I'm attaching TLP outputs. I'm desperate to make this a better battery life.

uname -a:

Linux gaj-Lenovo-Z51-70 4.5.2-040502-generic #201604200335 SMP Wed Apr 20 07:37:26 UTC 2016 x86_64 x86_64 x86_64 GNU/Linux

I did a tlp -stat output of both kernels in use (4.4.0 and 4.5.2), and the only difference I can notice is that the latest kernel 4.5.2, outputs this, compared to the 4.4.0 which saves battery:

/sys/devices/system/cpu/intel_pstate/min_perf_pct      = 18
/sys/devices/system/cpu/intel_pstate/max_perf_pct      = 100
/sys/devices/system/cpu/intel_pstate/no_turbo          = 0

x86_energy_perf_policy: program for your kernel not installed.

When I try to install linux-tools, as explained at TLP's troubleshooting website, which says

tlp-stat -p shows "x86_energy_perf_policy: program [for your kernel] not installed."

Depending on the distro your mileage may vary:

Ubuntu: install the meta-package linux-tools (or linux-tools-lts-* for HWE stack kernels), no package available for mainline kernels.

I get:

 Package linux-tools is a virtual package provided by:
      linux-tools-virtual 4.4.0.21.22
      linux-tools-lowlatency 4.4.0.21.22
      linux-tools-generic 4.4.0.21.22
    You should explicitly select one to install.
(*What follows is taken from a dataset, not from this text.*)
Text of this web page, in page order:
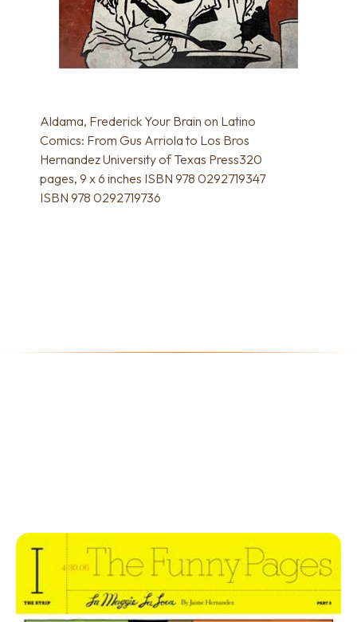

So no tools for 4.5.2 kernel. Or should I install HWE stack tools? What does HWE mean in relation to the stable 4.5.2 kernel?

Many thanks.

EDIT: At 4.5.2 I can also hear the fan more frequently and intensely, even at opening Chrome, Skype, etc.

EDIT 2: It might be worth noting that I use a hybrid graphics system INtel and ATI, but I haven't installed any propriertary drivers, or manually upgraded any.

EDIT 3: sudo tail -f -n 1000 /var/log/syslog when starting TLP:

^[[B^[[AMay  5 21:52:57 gaj-Lenovo-Z51-70 kernel: [ 7945.966502] acpi_call: Cannot get handle: Error: AE_NOT_FOUND
May  5 21:52:57 gaj-Lenovo-Z51-70 kernel: [ 7945.976707] acpi_call: Cannot get handle: Error: AE_NOT_FOUND
May  5 21:53:12 gaj-Lenovo-Z51-70 kernel: [ 7961.360242] acpi_call: Cannot get handle: Error: AE_NOT_FOUND

Best Answer

You have installed TLP to extend the battery life on your laptop, but are still getting poor battery life. When you look at the output of tlp -stat output you found the error message x86_energy_perf_policy: program for your kernel not installed.

When you attempt to install the energy performance policy by sudo apt-get install linux-tools-generic the install appears to work but does not have any effect.

I have looked at the code for x86_energy_perf_policy and I could see no issues with it. It does not appear to be kernel specific so it looks like x86_energy_perf_policy which is part of linux-tools-common is not linked into the kernel properly.

This will have a big effect on battery life for laptops with Intel CPUs since the default policy is to maximise performance at the expense of energy expenditure (and hence battery life).

I may be wrong and x86_energy_perf_policy could be depreciated and TLP has yet to catch up but this looks like a serious kernel bug. I could attempt to patch your kernel to resolve this, but this issue will effect this and subsequent versions of the Linux kernel until it is resolved so I suggest you raise a bug by entering ubuntu-bug at a terminal. Feel free to paste parts of this answer into your bug report if this helps.